# Solid Stain on Cedar Siding



## Researcher (Aug 8, 2010)

I have read a number of your posts on PaintTalk.com regarding this subject. However, I still not clear on the best paint system to use for the application.

A 22 year old house is clad and trimmed in smooth, clear cedar. The cedar is not back primed. During the first 10 years of its life, the house was stained twice with an Olympic solid oil stain. In 2001 the siding was sanded to almost bare cedar and painted with a BM oil-based primer, followed by (2) coats of Pratt & Lambert latex. The finish started to blister before the painter was off site. Over the years, the paint system continued to fail with peeling and moisture-filled blisters.

Last October, a west-facing wall was stripped by planing and stained with (1) coat of Sikkens Rubbol Siding Finish (RSF). The stain is still tight without any sign of peeling and blistering. However, white chalking has occurred over some nails and some vertical joints.

Currently, the house is being stripped back to clear cedar at a huge expense. Sikkens has recommended sanding the siding with 100 grit sandpaper and priming the nails with any stain-blocking primer and two coats of RSF. Cabot recommend priming the whole house with Problem-Solver Primer plus (2) coats of Solid Acrylic Siding Stain. 

Tannin bleed has not been a problem in the past. However, some of the renovations will require new siding. What is the best paint system to use for this application?

Thank you in advance for a response.


----------



## Workaholic (Apr 17, 2007)

Is this your home? Are you looking for DIY or just trying to find out if the people you hired know what they are doing?


----------



## straight_lines (Oct 17, 2007)

I like SW woodscapes, and think for the money its the best product out there. I am usually a BM guy too so that is saying a lot. No need to prime it, just tow coats of finish. If any bleed occurs it will most likely be a few knots, and you can spot them with oil.

Check this thread out there are some pics of a 5 year old job of mine I washed last month. You can thank bikerboy for the great thread title.  

http://www.painttalk.com/f2/thank-you-paint-idiots-9796/index2/


----------



## PressurePros (May 6, 2007)

Why, in God's name, would you strip back to bare wood and continue to fight what will happen every time? Are you very opposed to a semi-transparent stain? I could recommend a semi-solid oil that will give you more of an opaque look and still be maintenance and/or strip friendly and would last you 6 yrs+. 

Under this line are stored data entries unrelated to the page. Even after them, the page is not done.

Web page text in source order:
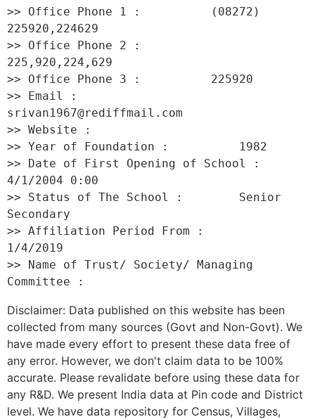
>> Office Phone 1 :          (08272)
225920,224629
>> Office Phone 2 :
225,920,224,629
>> Office Phone 3 :          225920
>> Email :
srivan1967@rediffmail.com
>> Website :
>> Year of Foundation :          1982
>> Date of First Opening of School :
4/1/2004 0:00
>> Status of The School :        Senior
Secondary
>> Affiliation Period From :
1/4/2019
>> Name of Trust/ Society/ Managing
Disclaimer: Data published on this website has been
collected from many sources (Govt and Non-Govt). We
have made every effort to present these data free of
any error. However, we don't claim data to be 100%
accurate. Please revalidate before using these data for
any R&D. We present India data at Pin code and District
level. We have data repository for Census, Villages,
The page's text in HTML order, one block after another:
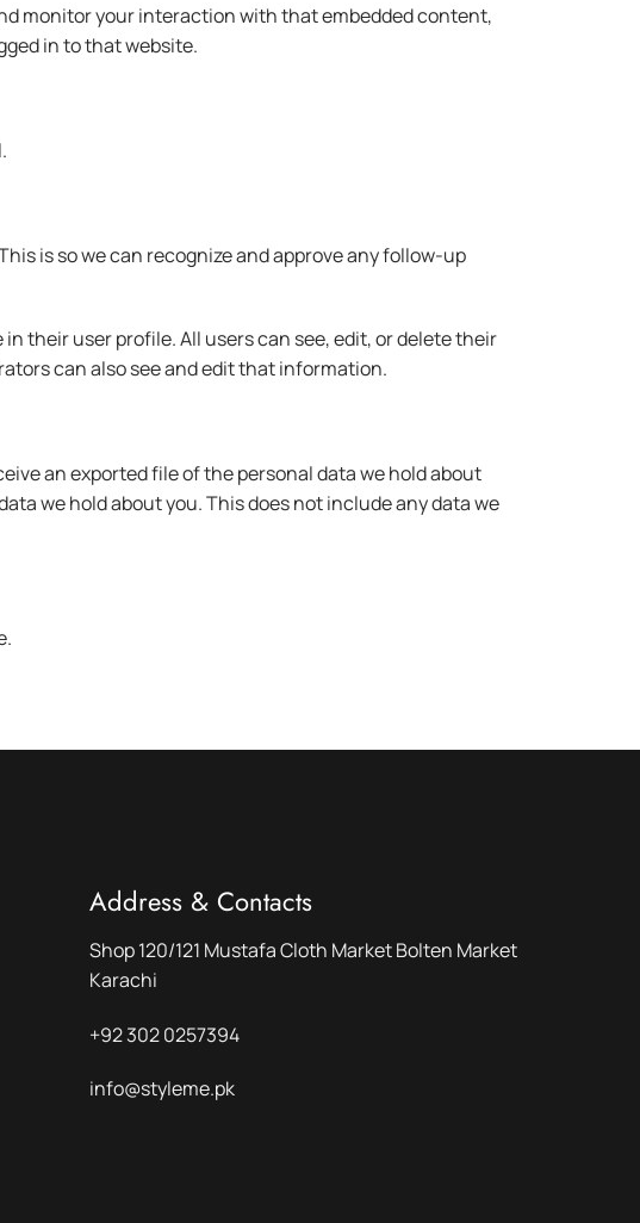
monitor your interaction with that embedded content,
in to that website.
is so we can recognize and approve any follow-up
their user profile. All users can see, edit, or delete their
can also see and edit that information.
an exported file of the personal data we hold about
we hold about you. This does not include any data we
Address & Contacts
Shop 120/121 Mustafa Cloth Market Bolten Market
Karachi
+92 302 0257394
info@styleme.pk
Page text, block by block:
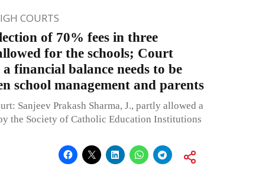
COURTS
of 70% fees in three
for the schools; Court
financial balance needs to be
school management and parents
Sanjeev Prakash Sharma, J., partly allowed a
the Society of Catholic Education Institutions
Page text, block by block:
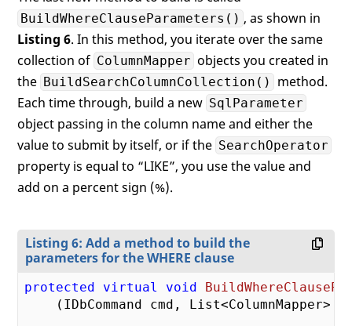
BuildWhereClauseParameters() , as shown in
Listing 6. In this method, you iterate over the same
collection of ColumnMapper objects you created in
the BuildSearchColumnCollection()
method.
Each time through, build a new SqlParameter
object passing in the column name and either the
value to submit by itself, or if the SearchOperator
property is equal to “LIKE”, you use the value and
add on a percent sign (%).
Listing 6: Add a method to build the
parameters for the WHERE clause
protected virtual void
    (
IDbCommand cmd, List<ColumnMapper>
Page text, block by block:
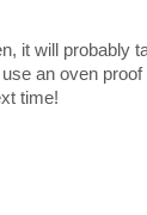
it will probably
an oven
time!
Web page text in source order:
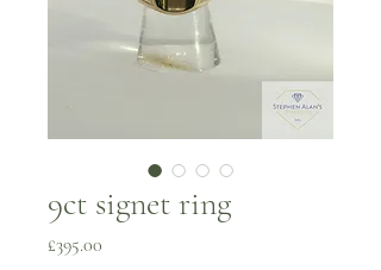
9ct signet ring
£395.00
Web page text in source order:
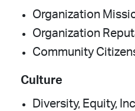
Organization
Organization
Community
Culture
Diversity, Equity,
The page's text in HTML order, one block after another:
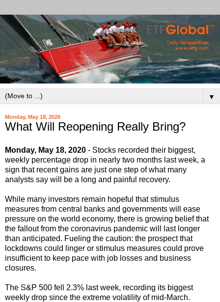
▼
Monday, May 18, 2020
What Will Reopening Really Bring?
Monday, May 18, 2020 - Stocks recorded their biggest,
weekly percentage drop in nearly two months last week, a
sign that recent gains are just one step of what many
analysts say will be a long and painful recovery.
While many investors remain hopeful that stimulus
measures from central banks and governments will ease
pressure on the world economy, there is growing belief that
the fallout from the coronavirus pandemic will last longer
than anticipated. Fueling the caution: the prospect that
lockdowns could linger or stimulus measures could prove
insufficient to keep pace with job losses and business
closures.
The S&P 500 fell 2.3% last week, recording its biggest
weekly drop since the extreme volatility of mid-March.

There is a route to lock moisture out of the shingles (which is your recurring problem). You would be, in effect, petrifying the cedar before applying your topcoats.


----------



## johnpaint (Sep 20, 2008)

Researcher said:


> I have read a number of your posts on PaintTalk.com regarding this subject. However, I still not clear on the best paint system to use for the application.
> 
> A 22 year old house is clad and trimmed in smooth, clear cedar. The cedar is not back primed. During the first 10 years of its life, the house was stained twice with an Olympic solid oil stain. In 2001 the siding was sanded to almost bare cedar and painted with a BM oil-based primer, followed by (2) coats of Pratt & Lambert latex. The finish started to blister before the painter was off site. Over the years, the paint system continued to fail with peeling and moisture-filled blisters.
> 
> ...


This sound like an old house to me that is not properly vented, am I wrong on the age?


----------



## johnpaint (Sep 20, 2008)

OK so I missed the fact it was build in 88, Its still most likely a venting problem or the cedar was not dry enough before staining, plus it's a smooth cedar that has not enough tooth to hold the stain.You have a peeler.


----------



## straight_lines (Oct 17, 2007)

In my experience any cedar primed wholly with oil fails faster than it should. The oil doesn't flex like latex/acrylic primers do, instead they crack which causes it to fail.


----------



## poet-1 (Mar 27, 2008)

Since the cedar is not backprimed, I'd use all latex/acrylic products --typically 1 primer and 2 topcoats per Cabot's recommendations. Cabot Problem-Solver acrylic primer has stain/tannin blocking additives in it, and Cabot ProVT solid stain is a good product too. 

Remove all sanding dust (or neutralize the chemical stripper), and check the wood's moisture content prior to priming (15% or less should be ok).


----------



## johnpaint (Sep 20, 2008)

I say we throw up some t-111 and call it good.


----------